Schoholtensen (la). "Vor fünf Jahren hat Siegbert Held bei mir angefragt, ob mich die WGS als Ortsvorsteher für Schoholtensen vorschlagen darf. Dem habe ich zugestimmt und übe dieses Amt seitdem gern aus", berichtet Wilhelm Riebe. Schließlich lege ihm, als waschechtem Schoholtenser, das Dorfleben sehr am Herzen.
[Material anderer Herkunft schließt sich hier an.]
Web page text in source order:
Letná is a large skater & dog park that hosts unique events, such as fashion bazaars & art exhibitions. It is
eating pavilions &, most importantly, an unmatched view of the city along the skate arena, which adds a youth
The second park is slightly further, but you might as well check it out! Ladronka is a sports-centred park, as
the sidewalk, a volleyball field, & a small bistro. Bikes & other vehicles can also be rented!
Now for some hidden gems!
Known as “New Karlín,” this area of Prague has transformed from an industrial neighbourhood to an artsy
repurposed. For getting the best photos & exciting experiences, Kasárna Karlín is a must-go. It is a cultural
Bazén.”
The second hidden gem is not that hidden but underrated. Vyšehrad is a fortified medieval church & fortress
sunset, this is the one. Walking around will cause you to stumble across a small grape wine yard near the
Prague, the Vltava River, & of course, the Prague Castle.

veröffentlicht am 30.10.2006 um 00:00 Uhr

Der 44-Jährige ist seit 1978 Mitglieder der Ortsfeuerwehr Schoholtensen, war acht Jahre lang Gruppenführer und ist seit zwölf Jahren Ortsbrandmeister. "Da engagiert man sich auch über das Feuerwehrwesen hinaus für das Dorf", stellt Riebe fest. Vor fünf Jahren ist Wilhelm Riebe schließlich auch in die WGS eingetreten. "Das musste ich schon, da mich die WGS ja auch als Ortsvorsteher vorgeschlagen hatte", berichtet Riebe. Bei der Gemeinderatswahl 2006 habe er dann auch für die WGS kandidiert. "Mein Ziel war es zwar nicht, Gemeinderatsmitgliedzu werden, aber schließlich wollte ich Ortsvorsteher bleiben", begründet Riebe seinen Entschluss. Da er auf dem letzten Listenplatz stand, rechnete er nicht mit einer Wahl zum Ratsherren. "Ich war dann aber angenehm überrascht, dass mich 115 Bürger gewählt haben." Besonders am Herzen liegen ihm natürlich das östliche Auetal und das Feuerwehrwesen. "Wir müssen uns für einen Geh-Radweg zwischen Altenhagen und Schoholtensen einsetzen, um die Verkehrssicherheit in diesem Bereich der L 443 zu verbessern", fordert Riebe. Außerdem müsse in den kleineren Ortschaften mehr investiert werden, um sie überlebensfähig zu machen. "Immer mehr junge Leute ziehen hier weg", stellt Riebe fest. Sie bekämen in ihren Heimatdörfern keine Bauplätze und auch die Arbeitsplätze würden fehlen. "Wir müssen der Dorfflucht etwas entgegensetzen", sagt Riebe. So müssten Lückenbebauungen ermöglicht werden und im Rehrener Industriegebiet weitere Firmen angesiedelt und damit Arbeitsplätze geschaffen werden. Als Gemeindesicherheitsbeauftragter und Ortsbrandmeister in Schoholtensen will sich Riebe verstärkt für die Feuerwehren einsetzen. "Hier ist in den vergangenen Jahren schon viel geschehen, um den Feuerwehren ihre schwere Arbeit zu erleichtern. Aber darauf darf man sich nicht ausruhen", so Riebe. Als Mitglied des Schützen- und Kegelvereins liegt Riebe natürlich auch das Auetaler Vereinsleben am Herzen. Wilhelm Riebe ist seit 1987 verheiratet und hat mit seiner Ehefrau Petra den 18-jährigen Sohn Christian. Seit 21 Jahren führt der Versicherungskaufmann das LVM-Büro in Apelern und arbeitet als LVM-Vertrauensmann.